As a consequence of the required code coverage and the requirements based testing it is not allowed (explicitly so in avionics with DO-178C) to write tests for the code coverage for which no requirements exist. So let's just generate a requirement? ...which as "derived" requirement then needs a safety analysis. There must be no unintended functionality. This is why it is worthwhile only to implement that which is really required.
To ensure a homogeneous quality over the overall project, standards are called forfor many artifacts. Those can be developed internally, but it makes it easier to deal with the external auditors if known standards are used, e.g. MISRA for C/ C++ code.

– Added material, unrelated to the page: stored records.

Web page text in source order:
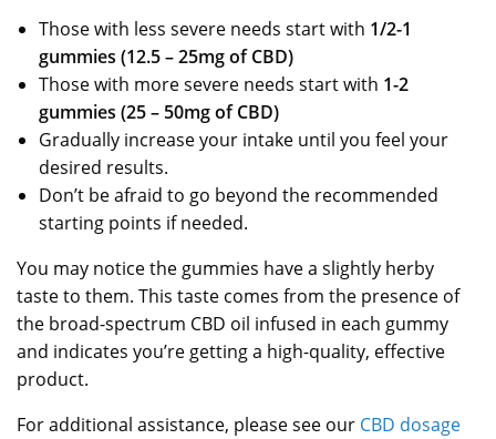
Those with less severe needs start with 1/2-1
gummies (12.5 – 25mg of CBD)
Those with more severe needs start with 1-2
gummies (25 – 50mg of CBD)
Gradually increase your intake until you feel your
desired results.
Don’t be afraid to go beyond the recommended
starting points if needed.
You may notice the gummies have a slightly herby
taste to them. This taste comes from the presence of
the broad-spectrum CBD oil infused in each gummy
and indicates you’re getting a high-quality, effective
product.
For additional assistance, please see our CBD dosage
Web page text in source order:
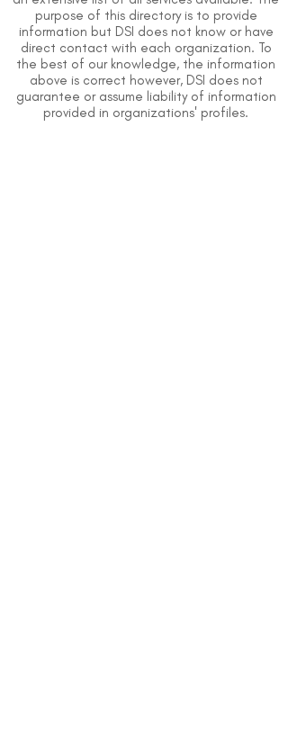
purpose of this directory is to provide
information but DSI does not know or have
direct contact with each organization. To
the best of our knowledge, the information
above is correct however, DSI does not
guarantee or assume liability of information
provided in organizations' profiles.
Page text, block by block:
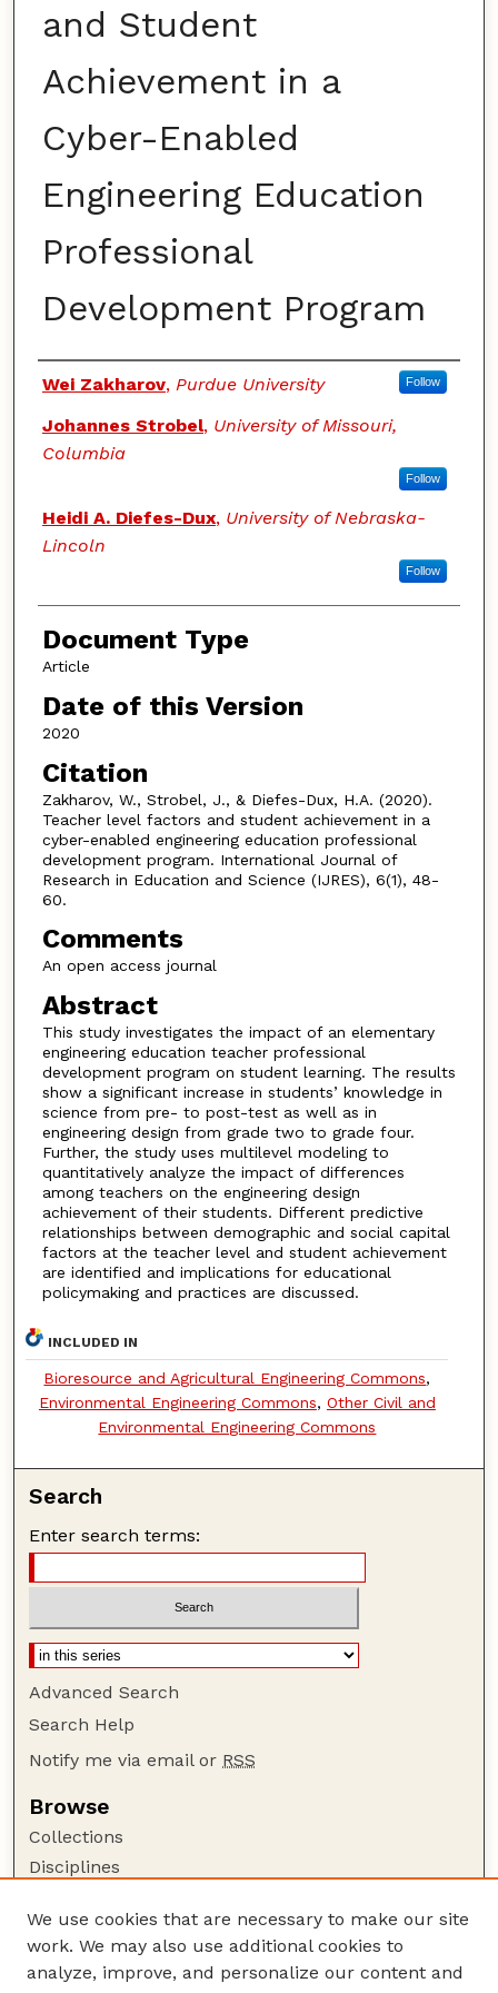
and Student
Achievement in a
Cyber-Enabled
Engineering Education
Professional
Development Program
Authors
Wei Zakharov, Purdue University Follow
Johannes Strobel, University of Missouri,
Columbia
Follow
Heidi A. Diefes-Dux, University of Nebraska-
Lincoln
Follow
Document Type
Article
Date of this Version
2020
Citation
Zakharov, W., Strobel, J., & Diefes-Dux, H.A. (2020).
Teacher level factors and student achievement in a
cyber-enabled engineering education professional
development program. International Journal of
Research in Education and Science (IJRES), 6(1), 48-
60.
Comments
An open access journal
Abstract
This study investigates the impact of an elementary
engineering education teacher professional
development program on student learning. The results
show a significant increase in students’ knowledge in
science from pre- to post-test as well as in
engineering design from grade two to grade four.
Further, the study uses multilevel modeling to
quantitatively analyze the impact of differences
among teachers on the engineering design
achievement of their students. Different predictive
relationships between demographic and social capital
factors at the teacher level and student achievement
are identified and implications for educational
policymaking and practices are discussed.
INCLUDED IN
Bioresource and Agricultural Engineering Commons,
Environmental Engineering Commons, Other Civil and
Environmental Engineering Commons
Search
Enter search terms:
Advanced Search
Search Help
Notify me via email or RSS
Browse
Collections
Disciplines
Author Corner
Author FAQ
We use cookies that are necessary to make our site
work. We may also use additional cookies to
analyze, improve, and personalize our content and

- Requirement Standards: Those describe how requirements must be formulated, down to formatting.
- Design Standards: Clear guidelines for the design, they must cover all requirements of the standards, like no hidden data flow, hierarchical design...
- Coding Standards: For the software, only a safe, deterministic and well readable subset of the programming language shall be used. Coding standards like MISRA can be substantiated for the most part automatically using tools for static code analysis.

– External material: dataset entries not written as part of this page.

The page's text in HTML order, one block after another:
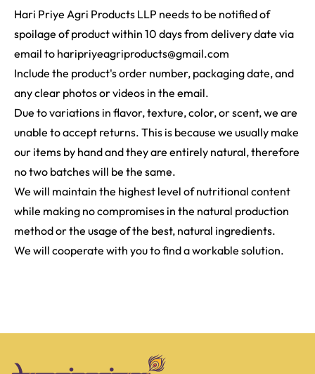
Hari Priye Agri Products LLP needs to be notified of
spoilage of product within 10 days from delivery date via
email to haripriyeagriproducts@gmail.com
Include the product's order number, packaging date, and
any clear photos or videos in the email.
Due to variations in flavor, texture, color, or scent, we are
unable to accept returns. This is because we usually make
our items by hand and they are entirely natural, therefore
no two batches will be the same.
We will maintain the highest level of nutritional content
while making no compromises in the natural production
method or the usage of the best, natural ingredients.
We will cooperate with you to find a workable solution.
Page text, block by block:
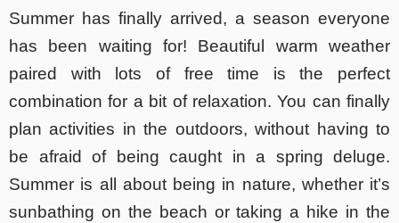
Summer has finally arrived, a season everyone
has been waiting for! Beautiful warm weather
paired with lots of free time is the perfect
combination for a bit of relaxation. You can finally
plan activities in the outdoors, without having to
be afraid of being caught in a spring deluge.
Summer is all about being in nature, whether it’s
sunbathing on the beach or taking a hike in the
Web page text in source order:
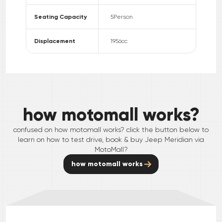
Seating Capacity 5Person
Displacement 1956cc
how motomall works?
confused on how motomall works? click the button below to
learn on how to test drive, book & buy Jeep Meridian via
MotoMall?
how motomall works
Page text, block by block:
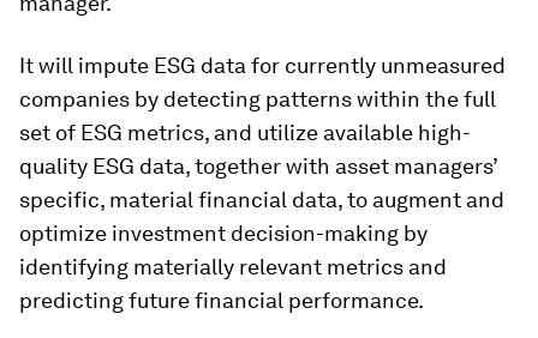
It will impute ESG data for currently unmeasured
companies by detecting patterns within the full
set of ESG metrics, and utilize available high-
quality ESG data, together with asset managers’
specific, material financial data, to augment and
optimize investment decision-making by
identifying materially relevant metrics and
predicting future financial performance.
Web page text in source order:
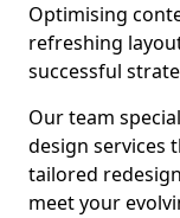
Optimising
refreshing
successful
Our team
design services
tailored
meet your

For electronics only high quality components should be selected. When selecting those, the long-term availability should be considered, so the safety evidence upon component changes does not have to be provided again and again. In addition it is key to have good data for the calculation of the failure rates.

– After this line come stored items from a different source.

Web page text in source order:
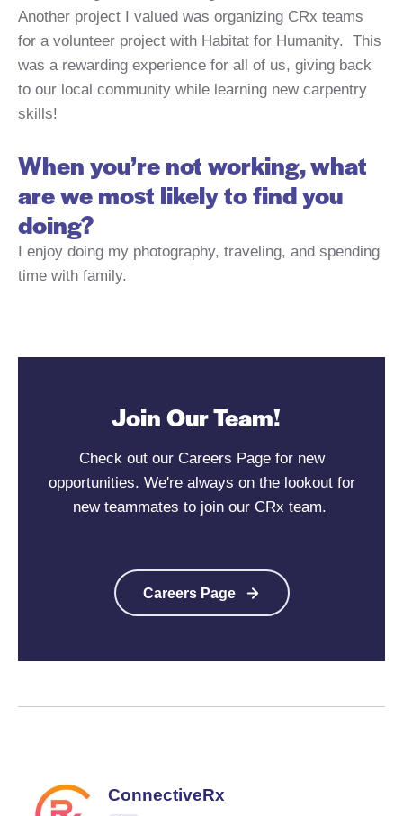
Another project I valued was organizing CRx teams
for a volunteer project with Habitat for Humanity. This
was a rewarding experience for all of us, giving back
to our local community while learning new carpentry
skills!
When you’re not working, what
are we most likely to find you
doing?
I enjoy doing my photography, traveling, and spending
time with family.
Join Our Team!
Check out our Careers Page for new
opportunities. We're always on the lookout for
new teammates to join our CRx team.
Careers Page
ConnectiveRx
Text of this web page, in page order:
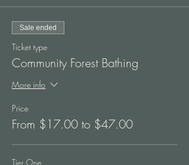
Sale ended
Ticket type
Community Forest Bathing
More info
Price
From $17.00 to $47.00
Tier One
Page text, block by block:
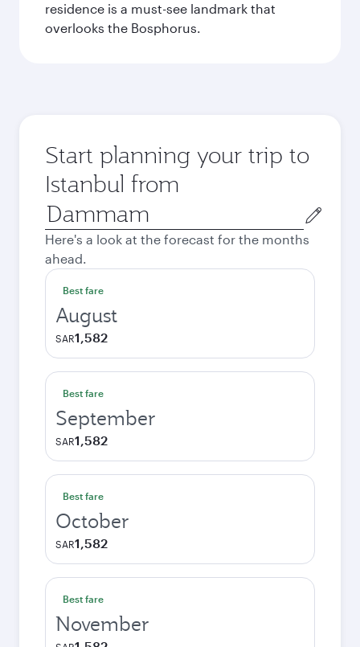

Apart from the AEC-Q certificates for automotive there exist almost no "high reliability" parts anymore. Also the "standards" with numbers for failure rates (Siemens SN 27500, MIL-HDBK-217F...) are a victim of the ravages of time respectively the technological advances. Still the standards are used for quantitative analyses as it is in most cases only about the comparison of different technical solutions for the fulfillment of a target value for the overall system, not about a realistic statement on probability of failure.
No modern electronics or software development without software tools. Software? Is the software of all tools in the project without errors? What happens if an error in a tools leads to an error in an artifact?
- Tool Classification: In a project for functional safety this means that all tools have to be classified. It must be shown whether and if yes which errors a tool can generate in an artifact.
- Tool Qualification: According to the result of the above analysis the tools must be qualified. I.e. it must be demonstrated that the tool as it is used does not generate this error or that the errors can be caught.
Psychology, Too: Giving and Accepting Feedback
Functional safety is logic after all, a clear thing. This is what you think at the beginning... But this is quite wrong. Psychological aspects play a not unimportant role, as well for the achievement of the goals, but also for efficiency and before all for the own satisfaction.
No engineer gets around feedback, at the latest during the review of his results. To accept the positive feedback is usually not a problem, but when something is wrong, then sometimes the emotions run high. Here the own attitude towards errors is the issue: Can I accept own errors and learn from them? Am I ready to to look closely at others errors and point to them? Am I ready to carry out such conflicts in a constructive manner? Because only in a "conventional" project "come on, it works" is a reason not to correct bad code, and maybe not even there?
An because it should be the goal to pass the reviews without findings, the lone warrior approach does not work anymore. If I do not agree my solution with others, if I do not work it out together and find a consensus, then I perform so many rounds of reviews that I get dizzy
In the end I am only satisfied when I do not consider each error, each critique as a attack on me as a human, but as an invitation to get even better, to develop myself.